- Born: October 8, 1914 Tuskegee, Alabama
- Died: November 29, 2003 (aged 89) Washington, D.C.
- Education: Bates College, Howard University
- Occupations: Dermatologist, medical researcher
- Known for: Research on skin disorders among racial minorities
- Relatives: John A. Kenney Sr. (father) William Oscar Armstrong (grandfather)
- Medical career
- Institutions: Howard University Hospital
- Sub-specialties: Dermatology
- Awards: American Academy of Dermatology Master of Dermatology (1995)

= John A. Kenney Jr. =

American dermatologist

John Andrew Kenney Jr. (October 8, 1914 - November 29, 2003) was an American dermatologist who taught at Howard University. He specialized in the study of skin disorders affecting racial minorities. He was one of the first African-American doctors to receive formal training in dermatology, and his mentees often described him as the "dean of black dermatology".

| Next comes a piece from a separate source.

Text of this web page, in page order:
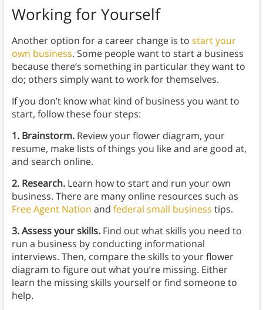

==Early life and education==
Kenney was born in Tuskegee, Alabama, on October 8, 1914. He was the oldest of four children of John A. Kenney Sr. and Frieda Armstrong Kenney, both of whom were also influential figures in African-American medicine. His father joined the Tuskegee Institute on the invitation of its founder, Booker T. Washington; he later became medical director and chief surgeon there. His mother graduated from Boston University, making her one of the first black women to do so; she later also took a teaching position at the Tuskegee Institute. After the family was threatened by the Ku Klux Klan, they moved to Montclair, New Jersey in 1923, where Kenney attended Montclair High School. He graduated from Bates College in 1942, where he studied chemistry and biology, and received his medical degree from Howard University in 1945. At Howard, he was a member of both Alpha Omega Alpha and Kappa Pi.

==Career==
Kenney was an instructor in biochemistry at Howard from 1946 to 1948, and served as the assistant editor of the Journal of the National Medical Association from 1947 to 1952. In 1953, he opened a private dermatology and syphilology practice in Cleveland, Ohio. He joined the faculty of Howard University as an assistant professor in 1961, and continued to teach there for almost four decades. He served as president of the National Medical Association from 1962 to 1963, making him the only president of this association whose father had also previously been its president. By 1973, he had succeeded in creating a separate dermatology department at Howard's Freedmen's Hospital. He served as chief of the division of dermatology there for 12 years, after which he served as founding chairman of the department of dermatology for five years. He stepped down from his position of department chairman in 1980. He remained a practicing dermatologist in Washington, D.C. until 1999.

==Honors and awards==
In 1970, Kenney became the first black member of the American Academy of Dermatology, which named him a Master of Dermatology in 1995. In 1988, he received the Dermatology Foundation's Clark W. Finnerud Award, and he received the American Academy of Dermatology's Gold Medal in 2001.

==Personal life and death==
Kenney married Larcenia Ferne Wood in 1943; they remained married until her death in 2000. They had three children together. Kenney died of heart failure on November 29, 2003, at his home in Washington, D.C.

Kenney's obituary in The Washington Post estimated that of the about 300 black dermatologists practicing in the United States in 2003, Kenney had mentored or trained about one-third of them.